I do consider zero-padding as a form of an often-used combination of two other basic operations:
for finite-length data (signals, images).
[Interlude] I don't know a generic word for that (like companding, that combines compressing and expanding). Fellow SE.DSPers, if you know of one, please share. Otherwise, I would propose "extowing". I will start with the "windowing" part.
While there is a huge literature in the design of 1D windows, I have neither been teached/exposed, nor seen so much references, on 2D (and nD) designs. If I focus on 2D windows per se (not for other purposes than windowing), in my bibliographic reference list (10.900+ items and counting), there is only a handful of such references, mostly ancient, like: Huang, T. S., 1970, Two-dimensional windows (quote: "Many good one-dimensional windows have been devised, however, relatively
few two-dimensional windows have been investigated.") or Coulombe, S. and Dubois, E., 1996, Multidimensional windows over arbitrary lattices and their application to FIR filter design. Most per se designs I know of are:
- tensor, separable outer-products of 1D windows,
- non-separable circular extensions of 1D designs, where a centered $W(t)=w(|t-t_0|)$ window is converted to 2D with some norm $l$: $W(x)=w(l(x-x_0))$, with discretization and normalization side-effects,
- non-separable "1D-inspired" 2D optimization (like McClellan).
However, I have not seen a lot of them natively implemented in image processing software (apart from tensorized 1D windows and 2D discretized Gaussians).
- Extension: data extension is common practice in image processing, for different reasons. For instance, in JPEG Discrete cosine transform padding, one uses extensions to process images whose width or height are not divisible by 8. Additionally, DCT type II has beneficial symmetric features that are practically useful.

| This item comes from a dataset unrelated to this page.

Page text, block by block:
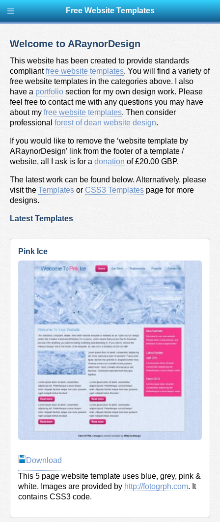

A mere zero-padding can be applied, but the risk of strong artifacts at the borders is very high. Useful extensions can be strongly dependent on image applications and morphology. For instance, many sound/vibration signals are zero-mean, and can easily be zero-extended with a little tapering. Meanwhile, standard images have $[0,255]$ pixel values, and hence are not zero-mean. So constant (zero-order) or linear extensions are sometimes used at borders, and there exists a literature on windowing for adaptive (causal) image filtering (R.M. Mersereau ; D.E. Dudgeon, 1975, Two-dimensional digital filtering
or J.H. McClellan, 1982, Multidimensional spectral estimation).
Both operations (Windowing and Extensions) are naturally combined in the design of multirate or multiscale filter banks, where parallel banks of windowed pass-band filters are designed together to allow both overlap between pixel blocks (to avoid sharp discontinuities) and perfect reconstruction (exact inversion). The Lapped Orthogonal Transform (LOT) is typical, with 50% overlap on each side. Embedded in the context of paraunitary filter filter banks, many works have derived symmetric or antisymmetric image extensions, to benefit from the inherent symmetries in the filters. The typology is often four-fold, with half-sample or whole sample symmetry, and symmetry or antisymmetry. They are sought to preserve "image" continuity or differentiability across blocks.
But let's get practical. If you have enough memory, my experience is that you are really safe, in the first instance, if you perform a 4-fold image extension (symmetric or antisymmetric depending on the data) and windowing: 50% on each edge, and a separable 1D window design, with a power-raised cosine window.